Dear Friends,
When I remember childhood summer days, I remember sun and water. Wet grass squeaking between my toes as we ran through sprinklers in the yard. Wrinkled fingers and waterlogged ears from countless hours at the city pool. Barefoot running through neighbor’s yards and pastureland as we played every game imaginable, listening to the chatter of songbirds, gazing at golden sunlight streaming through leaves, setting up makeshift tents in the backyards and spending nights telling ghost stories so no one could sleep. I remember reading books that I wanted to read, climbing high in the maple tree and hiding from the world. I remember eating apples and cherries and vegetables fresh from the garden.
Mostly, I remember loving it all. I loved the blaze of sun on skin; the cold shock of plunging into cold water and rising, weightless, to break the surface. I remember the beauty and solitude of being at the lake. In summer, I learned to love things that I chose for myself, not that were chosen for me. The long, leisure-days of summer helped to form my soul.

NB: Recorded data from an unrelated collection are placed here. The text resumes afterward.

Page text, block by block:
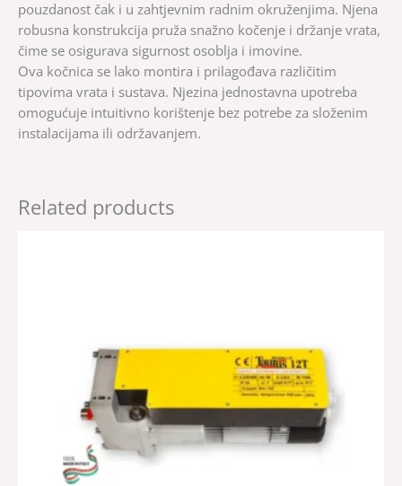
pouzdanost čak i u zahtjevnim radnim okruženjima. Njena
robusna konstrukcija pruža snažno kočenje i držanje vrata,
čime se osigurava sigurnost osoblja i imovine.
Ova kočnica se lako montira i prilagođava različitim
tipovima vrata i sustava. Njezina jednostavna upotreba
omogućuje intuitivno korištenje bez potrebe za složenim
instalacijama ili održavanjem.
Related products
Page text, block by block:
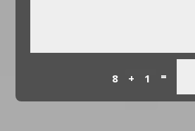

Summer is a sacred season, for in summertime children develop habits of leisure that last a lifetime. In the book Happiness and Contemplation, Joseph Pieper writes, “Repose, leisure, peace, belong among the elements of happiness. If we have not escaped from harried rush, from mad pursuit, from unrest, from the necessity of care, we are not happy.” This is true for adults and children. During summer, we give children the space and time to pursue the holy leisure that shapes the course of their lives. Do we allow ourselves the same space and time to pursue holy leisure?
I have reflected before in this space about the uniqueness of summer. You may remember that I encouraged you to enjoy these days which pass all too quickly. Last year, I recommended that the standard to use to judge the worthiness of your summer activities was a line I learned from an old priest when I was young, “If you can praise God at the end of it, then it was good.”
Let me add the ancient wisdom of the transcendentals to your criteria this year for judging a successful summer. Did you seek beauty? Did you seek goodness? Did you seek truth? For if you sought these things in the midst of leisure and play, then you found God whether you were aware of it or not. And maybe, just maybe at some point this summer you will laugh and smile with the same abandon as you did when you were just a child. And God will laugh and smile with you.